Image by Bernd Dittrich.

While a pandemic tying global supply chains in knots is a fresh experience for the American political chorus, it hasn’t stopped the chorus from cranking up its familiar refrains. Conservatives have predictively targeted unions and lazy workers, both for their usual alleged goldbricking and for supposedly blocking automation projects that would make American ports more efficient. Since the pandemic, they have added vaccine mandates. For his part, in October, President Biden sought to partner with the country’s largest retailers to fix the crisis as well as calling on the Ports of Los Angeles and Long Beach, which handle about 40 percent of the country’s imports, to work around the clock to unload the dozens of ships backed up off the coast. Around this time is was reported that some of the largest retailers were chartering their own, albeit much smaller cargo ships to get around the backlog and dock at smaller ports around the country (the top 5 U.S. importers by volume are Wal-Mart, Target, Home Depot, Lowe’s, and Ashley Furniture).
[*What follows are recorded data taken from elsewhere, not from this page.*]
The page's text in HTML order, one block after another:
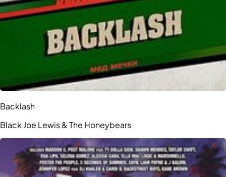
Backlash
Black Joe Lewis & The Honeybears
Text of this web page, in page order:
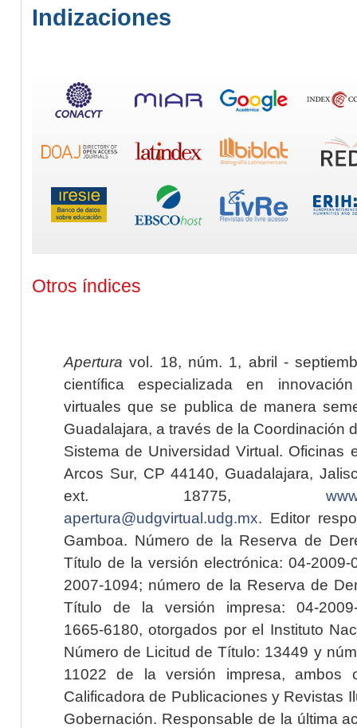
Indizaciones
Otros índices
Apertura vol. 18, núm. 1, abril -
científica especializada en
virtuales que se publica de manera
Guadalajara, a través de la Coordinación
Sistema de Universidad Virtual. Oficinas
Arcos Sur, CP 44140, Guadalajara,
ext. 18775,
apertura@udgvirtual.udg.mx. Editor
Gamboa. Número de la Reserva de
Título de la versión electrónica: 04-2009-
2007-1094; número de la Reserva de
Título de la versión impresa: 04-2009-
1665-6180, otorgados por el Instituto
Número de Licitud de Título: 13449 y
11022 de la versión impresa, ambos
Calificadora de Publicaciones y Revistas
Gobernación. Responsable de la última
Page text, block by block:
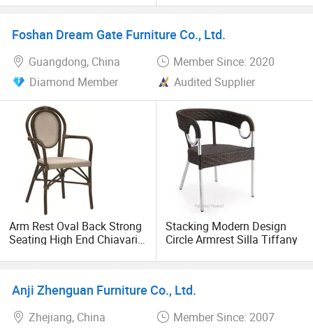
farmhouse table, wood folding chair, napoleon chair,
chair, louis restaurant chair, ghost chair, wedding chair,
Versalles chair, hotel chair, event chair, silla avantgarde.
Yc-A310
Foshan Dream Gate Furniture Co., Ltd.
Guangdong, China
Member Since: 2020
Diamond Member
Audited Supplier
Arm Rest Oval Back Strong
Seating High End Chiavari
Stacking Modern Design
Circle Armrest Silla Tiffany
Anji Zhenguan Furniture Co., Ltd.
Zhejiang, China
Member Since: 2007
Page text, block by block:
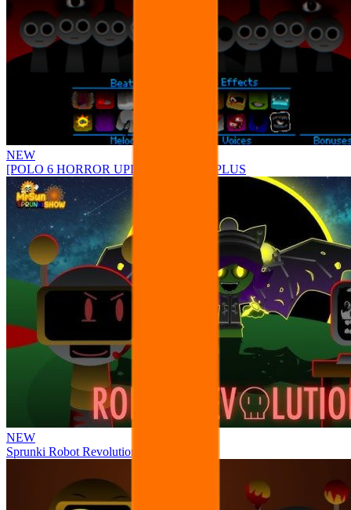
NEW
[POLO 6 HORROR UPDATE] Sprunke PLUS
NEW
Sprunki Robot Revolution
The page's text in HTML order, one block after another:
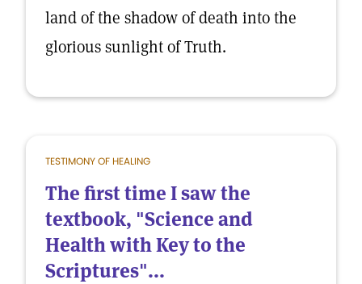
land of the shadow of death into the
glorious sunlight of Truth.
TESTIMONY OF HEALING
The first time I saw the
textbook, "Science and
Health with Key to the
Scriptures"...
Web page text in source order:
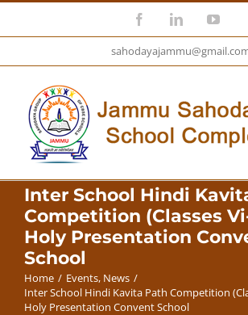
to
FacebookLinkedIn
Inter School Hindi
Competition (Classes
Holy Presentation
School
Home / Events, News /
Inter School Hindi Kavita Path Competition
Holy Presentation Convent School
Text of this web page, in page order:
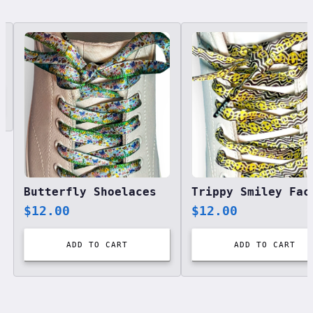
Related designs, 42 items
Butterfly Shoelaces
$12.00
ADD TO CART
$12.00
ADD TO CART
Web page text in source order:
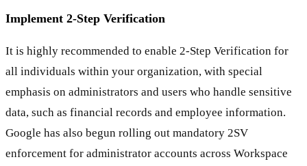
Implement 2-Step Verification
It is highly recommended to enable 2-Step Verification for
all individuals within your organization, with special
emphasis on administrators and users who handle sensitive
data, such as financial records and employee information.
Google has also begun rolling out mandatory 2SV
enforcement for administrator accounts across Workspace
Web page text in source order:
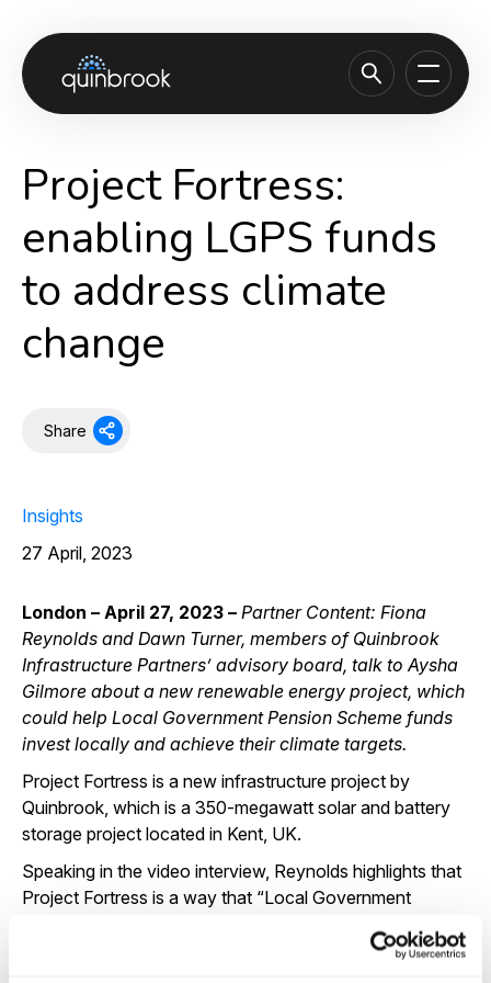
Capabilities & Sectors
Our portfolio
Sustainability
News & Insights
Contact
Project Fortress:
enabling LGPS funds
to address climate
change
Share
Insights
27 April, 2023
London – April 27, 2023 – Partner Content: Fiona
Reynolds and Dawn Turner, members of Quinbrook
Infrastructure Partners’ advisory board, talk to Aysha
Gilmore about a new renewable energy project, which
could help Local Government Pension Scheme funds
invest locally and achieve their climate targets.
Project Fortress is a new infrastructure project by
Quinbrook, which is a 350-megawatt solar and battery
storage project located in Kent, UK.
Speaking in the video interview, Reynolds highlights that
Project Fortress is a way that “Local Government
money for their members, while also making sure that
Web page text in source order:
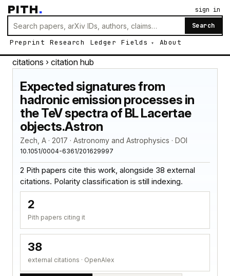
PITH.
Search
Preprint Research Ledger Fields About
sign in
citations › citation hub
Expected signatures from
hadronic emission processes in
the TeV spectra of BL Lacertae
objects.Astron
Zech, A · 2017 · Astronomy and Astrophysics · DOI
10.1051/0004-6361/201629997
2 Pith papers cite this work, alongside 38 external
citations. Polarity classification is still indexing.
2
Pith papers citing it
38
external citations · OpenAlex
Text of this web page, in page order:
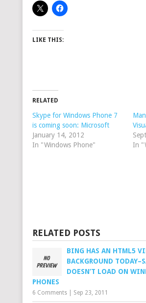
LIKE THIS:
RELATED
Skype for Windows Phone 7
is coming soon: Microsoft
January 14, 2012
In "Windows Phone"
In
RELATED POSTS
BING HAS AN HTML5
BACKGROUND
DOESN’T LOAD ON
PHONES
6 Comments Sep 23, 2011
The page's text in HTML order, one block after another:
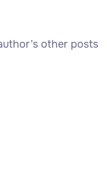
other posts
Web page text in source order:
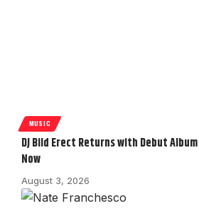
MUSIC
DJ Bild Erect Returns with Debut
Now
August 3, 2026

On December 23rd, Biden, speaking ahead of a meeting of the task force he put together this past spring to tackle shortages and inflation, announced that Christmas had indeed been saved with store shelves, stocked at 90 percent and the speed of home deliveries increasing, proclaiming ‘Packages are moving, gifts are being delivered, shelves are not empty…The much-predicted crisis didn’t occur.’ Meanwhile, with the emergence of the Omnicron variant, a spokesperson for Maersk, one of the world’s shipping giants, recently said in The Guardian “We do not see major improvement as long as we have a line of sight, which is into 2022…very likely that it continues thereafter and for North America even longer.’ Other experts envision problems lasting well into next year.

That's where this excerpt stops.